Albee named George and Martha for the nation’s first couple. He wanted to mirror George and Martha’s encountering of a world of shattered ideals to be reflective of what he saw as America’s shattered ideals in the early 1960s. Keeping with his theme, Albee named Nick after Nikita Krushchev, the Soviet premier who was President Kennedy’s rival. Although he appears wholesome and sympathetic, we soon discover Nick is coldly calculating and blindly ambitious. The revelation that he is impotent is a larger statement that Albee makes about the “new generation” that Nick represents. Honey appears to be a sheltered young woman with very little substance. Albee doesn’t even let us know her real name. Her childless relationship with Nick exists as a counterpoint to George and Martha. Honey’s need for motherhood is so great she suffers from a hysterical pregnancy, a psychological condition that mimics pregnancy.

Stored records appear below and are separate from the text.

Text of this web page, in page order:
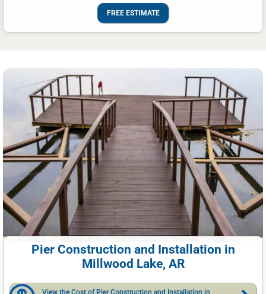
FREE ESTIMATE
Pier Construction and Installation in
Millwood Lake, AR
View the Cost of Pier Construction and Installation in
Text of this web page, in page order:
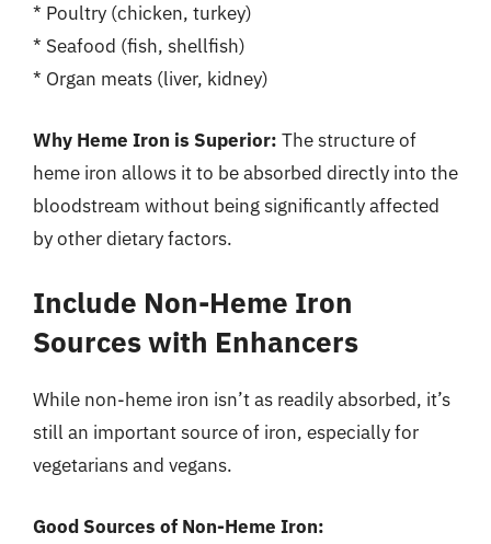
* Poultry (chicken, turkey)
* Seafood (fish, shellfish)
* Organ meats (liver, kidney)
Why Heme Iron is Superior: The structure of
heme iron allows it to be absorbed directly into the
bloodstream without being significantly affected
by other dietary factors.
Include Non-Heme Iron
Sources with Enhancers
While non-heme iron isn’t as readily absorbed, it’s
still an important source of iron, especially for
vegetarians and vegans.
Good Sources of Non-Heme Iron:
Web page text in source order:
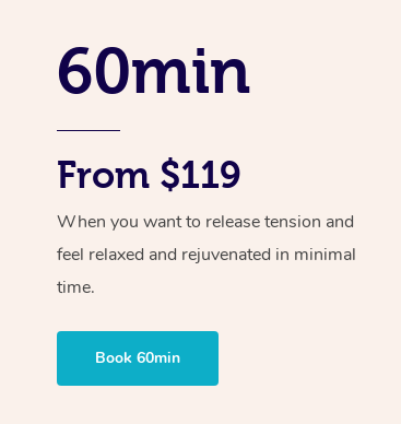
60min
From $119
When you want to release tension and
feel relaxed and rejuvenated in minimal
time.
Book 60min
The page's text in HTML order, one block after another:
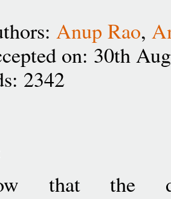
Anup Rao,
on: 30th
2342
that the
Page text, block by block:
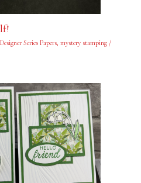
Designer Series Papers, mystery stamping/
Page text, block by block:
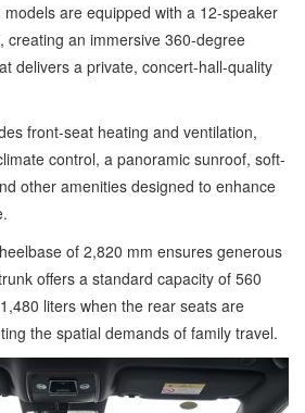
are equipped with a 12-speaker
creating an immersive 360-degree
delivers a private, concert-hall-quality
front-seat heating and ventilation,
control, a panoramic sunroof, soft-
other amenities designed to enhance
of 2,820 mm ensures generous
offers a standard capacity of 560
liters when the rear seats are
the spatial demands of family travel.
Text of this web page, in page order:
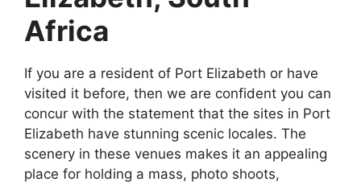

The play examines the intense and troubled marriage of a university couple, George and Martha. The play begins as they return from a party hosted by Martha's father, the president of the university. Though it's now early the next morning, Martha has invited Nick and Honey over for drinks. "Daddy said to be nice to them." But the couple is anything but nice. George and Martha fight and then turn against the other couple. Their bitter words embarrass and fascinate Nick and Honey as George and Martha share some dark secrets. The play examines the human capacity for denial and fantasy. The characters challenge reality as Albee invokes ritual and game playing to tell his characters' story.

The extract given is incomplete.